* WHAT THIS TASK INVOLVES *
In the lines below, find the one that contains "He had roles" and write it out exactly, along with every line that follows it.

Stored data:
● ● ● ● ●
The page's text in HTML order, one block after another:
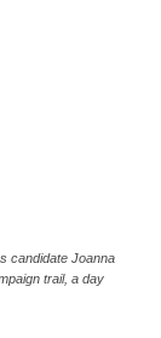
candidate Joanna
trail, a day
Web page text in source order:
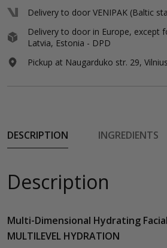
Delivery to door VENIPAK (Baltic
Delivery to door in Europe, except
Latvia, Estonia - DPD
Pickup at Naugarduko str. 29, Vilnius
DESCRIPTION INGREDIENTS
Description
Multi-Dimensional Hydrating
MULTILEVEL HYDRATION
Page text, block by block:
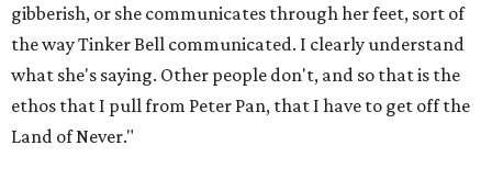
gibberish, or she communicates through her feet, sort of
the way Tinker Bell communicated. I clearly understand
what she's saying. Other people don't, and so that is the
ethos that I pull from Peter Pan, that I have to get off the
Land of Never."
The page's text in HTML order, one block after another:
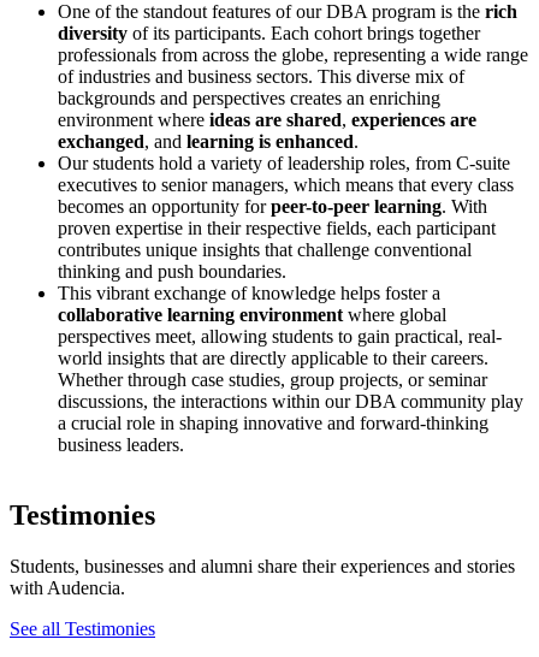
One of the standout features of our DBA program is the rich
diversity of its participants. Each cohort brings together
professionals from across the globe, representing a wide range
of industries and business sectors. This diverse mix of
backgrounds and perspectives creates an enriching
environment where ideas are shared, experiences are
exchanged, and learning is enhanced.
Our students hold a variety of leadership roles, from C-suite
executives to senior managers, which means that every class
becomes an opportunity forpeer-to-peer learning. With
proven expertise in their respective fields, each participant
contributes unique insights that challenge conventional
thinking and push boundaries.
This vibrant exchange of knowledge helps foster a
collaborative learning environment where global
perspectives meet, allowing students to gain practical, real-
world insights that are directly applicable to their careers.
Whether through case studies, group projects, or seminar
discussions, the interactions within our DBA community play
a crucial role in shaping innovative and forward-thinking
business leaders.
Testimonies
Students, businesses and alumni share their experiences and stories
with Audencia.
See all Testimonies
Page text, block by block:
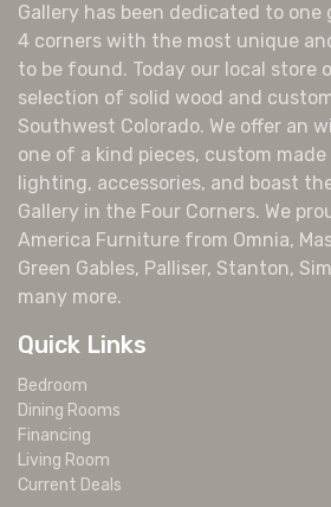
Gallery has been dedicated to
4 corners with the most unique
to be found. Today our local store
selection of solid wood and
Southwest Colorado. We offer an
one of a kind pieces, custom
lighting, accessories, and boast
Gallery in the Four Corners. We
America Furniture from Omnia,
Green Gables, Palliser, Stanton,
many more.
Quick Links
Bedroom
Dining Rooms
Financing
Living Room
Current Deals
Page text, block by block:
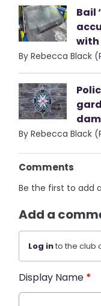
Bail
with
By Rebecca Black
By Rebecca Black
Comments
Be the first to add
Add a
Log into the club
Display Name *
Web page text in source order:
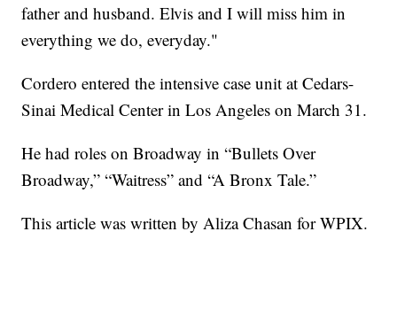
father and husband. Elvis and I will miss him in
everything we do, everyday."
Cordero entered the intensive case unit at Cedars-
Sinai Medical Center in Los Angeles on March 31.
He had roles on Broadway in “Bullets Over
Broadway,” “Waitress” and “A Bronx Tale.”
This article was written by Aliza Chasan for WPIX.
● ● ● ● ●
* ANSWER SPACE *
He had roles on Broadway in “Bullets Over
Broadway,” “Waitress” and “A Bronx Tale.”
This article was written by Aliza Chasan for WPIX.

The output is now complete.